Segment Start: Records shown

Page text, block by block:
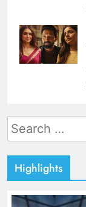
Search
for:
Highlights
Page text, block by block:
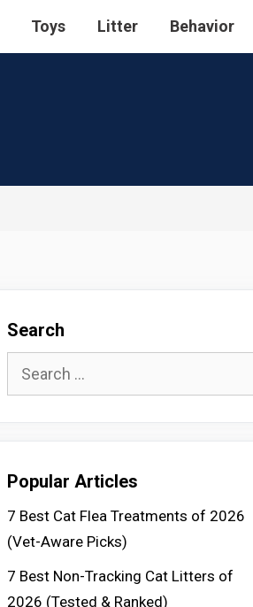
Toys Litter Behavior
Search
Search
Popular Articles
7 Best Cat Flea Treatments of 2026
(Vet-Aware Picks)
7 Best Non-Tracking Cat Litters of
2026 (Tested & Ranked)
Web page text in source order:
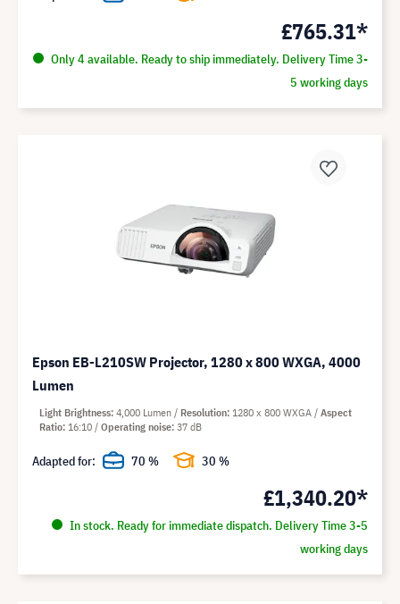
£765.31*
Only 4 available. Ready to ship immediately. Delivery Time 3-
5 working days
Epson EB-L210SW Projector, 1280 x 800 WXGA, 4000
Lumen
£1,340.20*
In stock. Ready for immediate dispatch. Delivery Time 3-5
working days
Light Brightness 4,000 Lumen Resolution 1280 x 800 WXGA
Aspect
Ratio 16:10 Operating noise 37 dB
Adapted for: 70 % 30 %
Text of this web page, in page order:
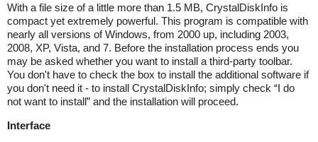
With a file size of a little more than 1.5 MB, CrystalDiskInfo is
compact yet extremely powerful. This program is compatible with
nearly all versions of Windows, from 2000 up, including 2003,
2008, XP, Vista, and 7. Before the installation process ends you
may be asked whether you want to install a third-party toolbar.
You don't have to check the box to install the additional software if
you don't need it - to install CrystalDiskInfo; simply check “I do
not want to install” and the installation will proceed.
Interface
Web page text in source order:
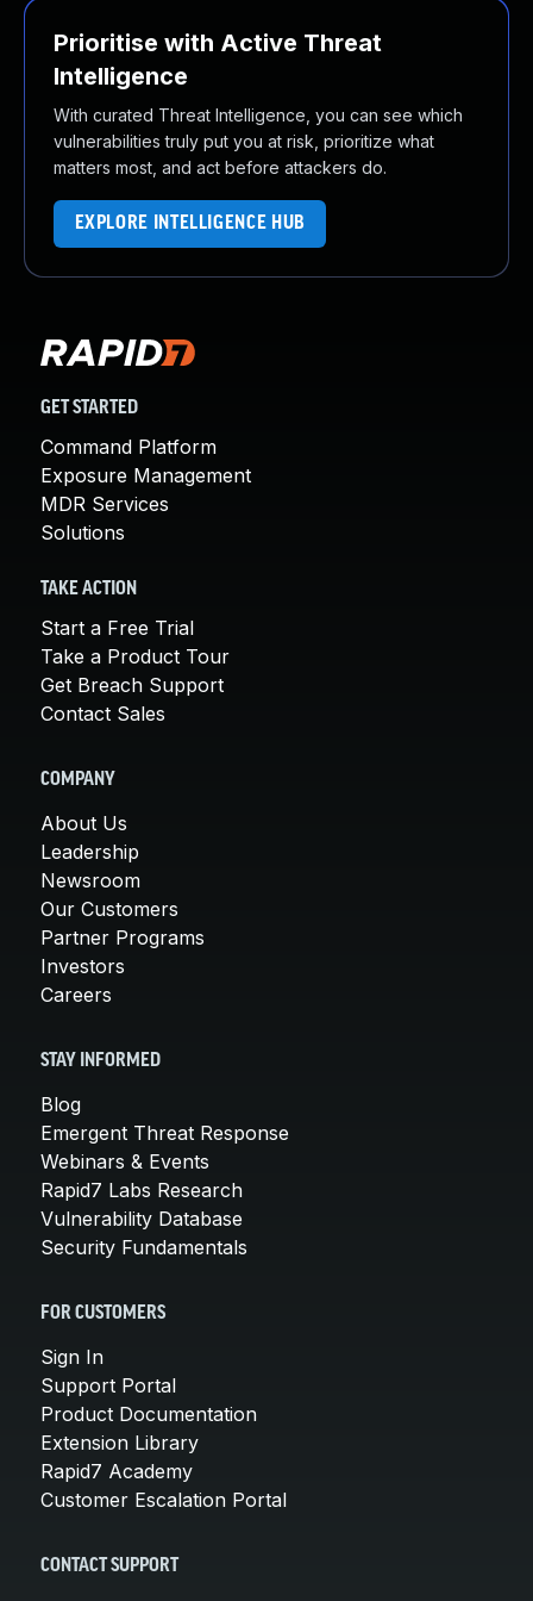
Prioritise with Active Threat
Intelligence
With curated Threat Intelligence, you can see which
vulnerabilities truly put you at risk, prioritize what
matters most, and act before attackers do.
EXPLORE INTELLIGENCE HUB
GET STARTED
Command Platform
Exposure Management
MDR Services
Solutions
TAKE ACTION
Start a Free Trial
Take a Product Tour
Get Breach Support
Contact Sales
COMPANY
About Us
Leadership
Newsroom
Our Customers
Partner Programs
Investors
Careers
STAY INFORMED
Blog
Emergent Threat Response
Webinars & Events
Rapid7 Labs Research
Vulnerability Database
Security Fundamentals
FOR CUSTOMERS
Sign In
Support Portal
Product Documentation
Extension Library
Rapid7 Academy
Customer Escalation Portal
CONTACT SUPPORT
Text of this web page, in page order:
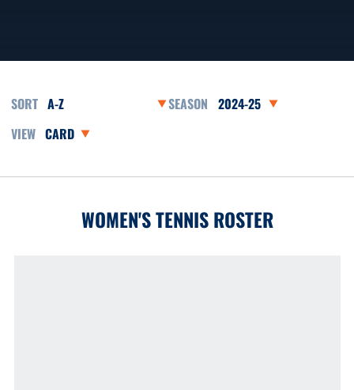
Open Roster Sort Dropdown Open Seasons Dropdown
Open View Dropdown
WOMEN'S TENNIS ROSTER
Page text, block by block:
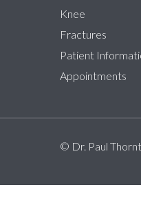
Knee
Fractures
Patient
Appointments
© Dr. Paul
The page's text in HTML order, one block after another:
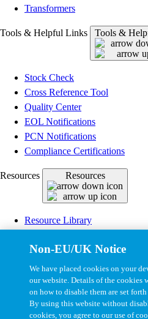
Transformers
Tools & Helpful Links Tools &
Stock Check
Cross Reference Tool
Quality Center
EOL Notifications
PCN Notifications
Compliance Certifications
Resources Resources
Resource Library
Drawing Library
Datasheet Library
Installation Instructions
Bel Extranet
Non-EU/UK Notice
We have placed cookies on your
our website. Details of the cookies
on how to disable them are set
By using this website without
cookies, you agree to our use of
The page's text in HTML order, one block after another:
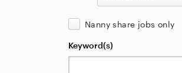
Nanny share jobs only
Keyword(s)
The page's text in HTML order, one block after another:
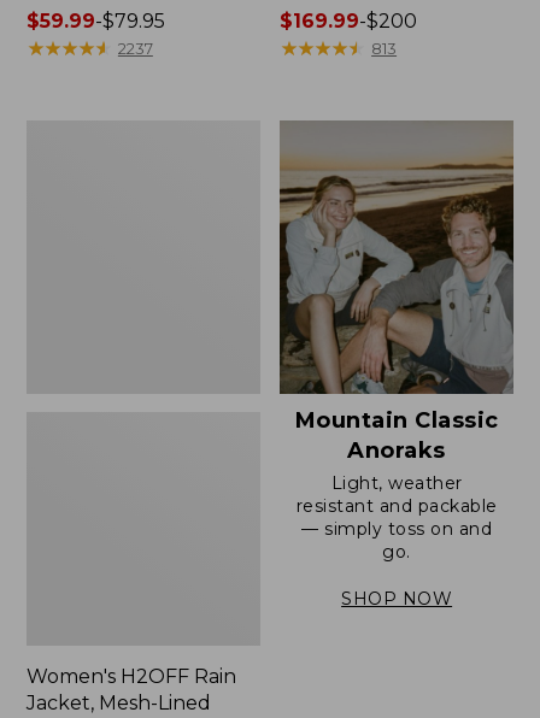
Price
range
$59.99-$79.95
★★★★★
★★★★★ 2237
Price
range
to:
$200
$169.99-$200
★★★★★
★★★★★ 813
Women's H2OFF Rain
Jacket, Mesh-Lined
Mountain Classic
Anoraks
Light, weather
resistant and packable
— simply toss on and
go.
SHOP NOW
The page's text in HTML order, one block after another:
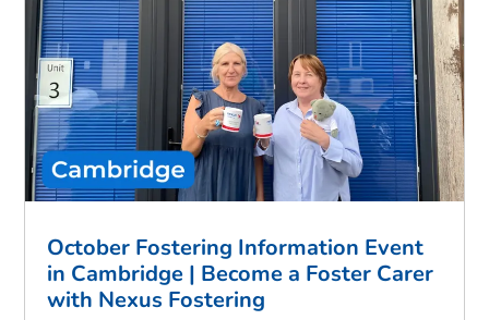
October Fostering Information Event
in Cambridge | Become a Foster Carer
with Nexus Fostering
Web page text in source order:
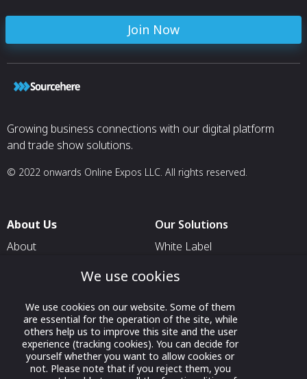
Join Now
Growing business connections with our digital platform
and trade show solutions.
© 2022 onwards Online Expos LLC. All rights reserved.
About Us
About
Contact Us
Our Solutions
White Label
For Pavilion Organizers
For Exhibitors Attending an
Event
For States
For Media Partners
We use cookies
We use cookies on our website. Some of them
are essential for the operation of the site, while
others help us to improve this site and the user
experience (tracking cookies). You can decide for
yourself whether you want to allow cookies or
not. Please note that if you reject them, you
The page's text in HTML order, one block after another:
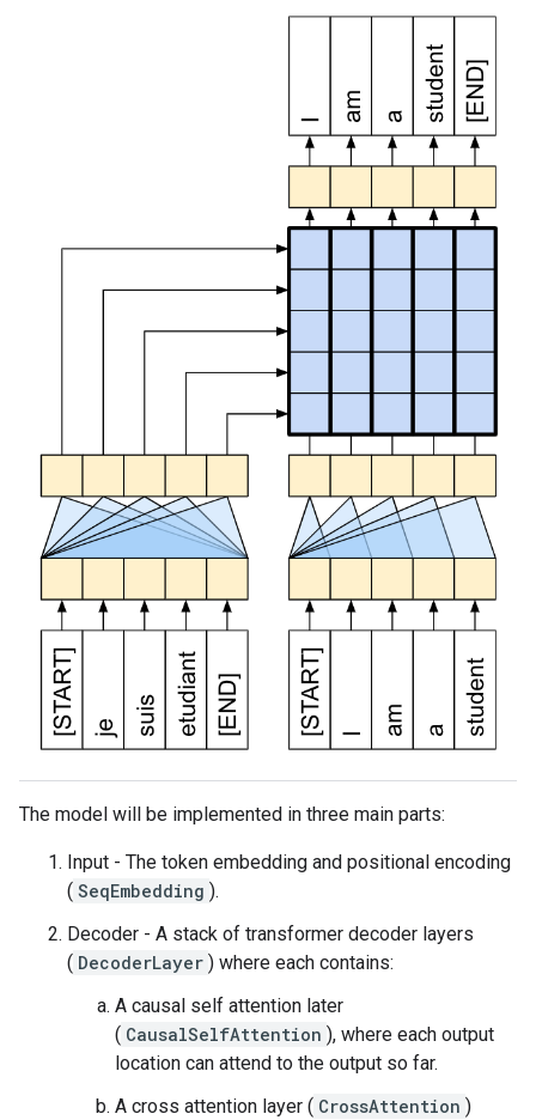
The model will be implemented in three main parts:
Input - The token embedding and positional encoding
( SeqEmbedding ).
Decoder - A stack of transformer decoder layers
( DecoderLayer ) where each contains:
A causal self attention later
( CausalSelfAttention ), where each output
location can attend to the output so far.
A cross attention layer ( CrossAttention )
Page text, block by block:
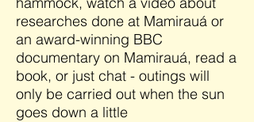
researches done at Mamirauá or
an award-winning BBC
documentary on Mamirauá, read a
book, or just chat - outings will
only be carried out when the sun
goes down a little
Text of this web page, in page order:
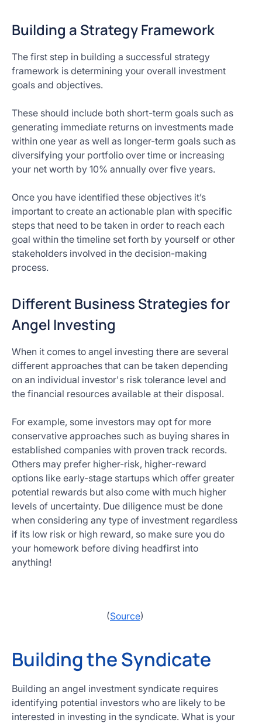
Building a Strategy Framework
The first step in building a successful strategy
framework is determining your overall investment
goals and objectives.
These should include both short-term goals such as
generating immediate returns on investments made
within one year as well as longer-term goals such as
diversifying your portfolio over time or increasing
your net worth by 10% annually over five years.
Once you have identified these objectives it’s
important to create an actionable plan with specific
steps that need to be taken in order to reach each
goal within the timeline set forth by yourself or other
stakeholders involved in the decision-making
process.
Different Business Strategies for
Angel Investing
When it comes to angel investing there are several
different approaches that can be taken depending
on an individual investor's risk tolerance level and
the financial resources available at their disposal.
For example, some investors may opt for more
conservative approaches such as buying shares in
established companies with proven track records.
Others may prefer higher-risk, higher-reward
options like early-stage startups which offer greater
potential rewards but also come with much higher
levels of uncertainty. Due diligence must be done
when considering any type of investment regardless
if its low risk or high reward, so make sure you do
your homework before diving headfirst into
anything!
(Source)
Building the Syndicate
Building an angel investment syndicate requires
identifying potential investors who are likely to be
interested in investing in the syndicate. What is your
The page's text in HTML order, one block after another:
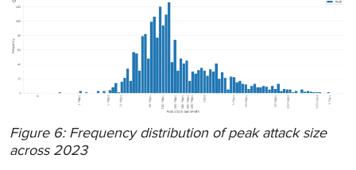
Figure 6: Frequency distribution of peak attack size
across 2023
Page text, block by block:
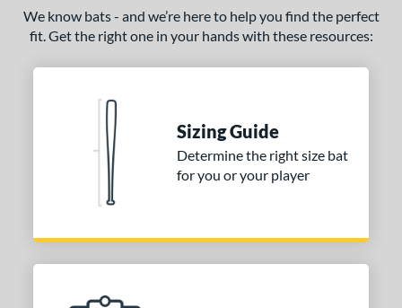
SOON
We know bats - and we’re here to help you find the perfect
fit. Get the right one in your hands with these resources:
Sizing Guide
Determine the right size bat
for you or your player
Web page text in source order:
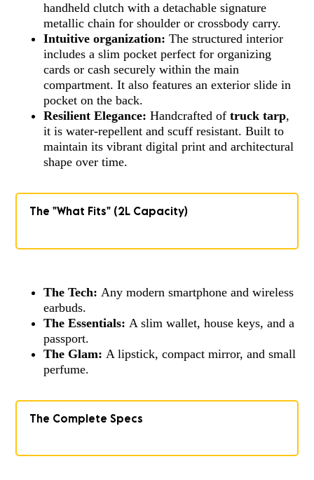
handheld clutch with a detachable signature
metallic chain for shoulder or crossbody carry.
Intuitive organization: The structured interior
includes a slim pocket perfect for organizing
cards or cash securely within the main
compartment. It also features an exterior slide in
pocket on the back.
Resilient Elegance: Handcrafted oftruck tarp,
it is water-repellent and scuff resistant. Built to
maintain its vibrant digital print and architectural
shape over time.
The "What Fits" (2L Capacity)
The Tech: Any modern smartphone and wireless
earbuds.
The Essentials: A slim wallet, house keys, and a
passport.
The Glam: A lipstick, compact mirror, and small
perfume.
The Complete Specs
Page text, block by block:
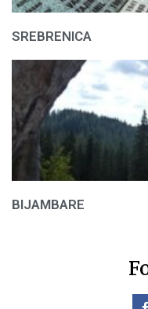
SREBRENICA
BIJAMBARE
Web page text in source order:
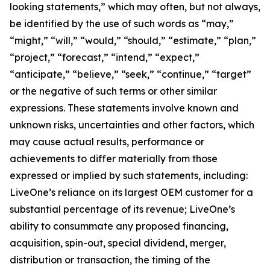
looking statements,” which may often, but not always,
be identified by the use of such words as “may,”
“might,” “will,” “would,” “should,” “estimate,” “plan,”
“project,” “forecast,” “intend,” “expect,”
“anticipate,” “believe,” “seek,” “continue,” “target”
or the negative of such terms or other similar
expressions. These statements involve known and
unknown risks, uncertainties and other factors, which
may cause actual results, performance or
achievements to differ materially from those
expressed or implied by such statements, including:
LiveOne’s reliance on its largest OEM customer for a
substantial percentage of its revenue; LiveOne’s
ability to consummate any proposed financing,
acquisition, spin-out, special dividend, merger,
distribution or transaction, the timing of the
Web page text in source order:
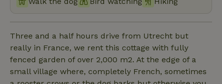
Three and a half hours drive from Utrecht but
really in France, we rent this cottage with fully
fenced garden of over 2,000 m2. At the edge of a
small village where, completely French, sometimes

Segment End: Records shown

## Task statement
Pictures aside, return exactly the lines from the data above, starting at the line that has "For Pavilion Organizers" and ending at the line that has "goes down a little", both included.

## Solution to this task
For Pavilion Organizers
For Exhibitors Attending an
Event
For States
For Media Partners
We use cookies
We use cookies on our website. Some of them
are essential for the operation of the site, while
others help us to improve this site and the user
experience (tracking cookies). You can decide for
yourself whether you want to allow cookies or
not. Please note that if you reject them, you
The page's text in HTML order, one block after another:
The model will be implemented in three main parts:
Input - The token embedding and positional encoding
( SeqEmbedding ).
Decoder - A stack of transformer decoder layers
( DecoderLayer ) where each contains:
A causal self attention later
( CausalSelfAttention ), where each output
location can attend to the output so far.
A cross attention layer ( CrossAttention )
Page text, block by block:
researches done at Mamirauá or
an award-winning BBC
documentary on Mamirauá, read a
book, or just chat - outings will
only be carried out when the sun
goes down a little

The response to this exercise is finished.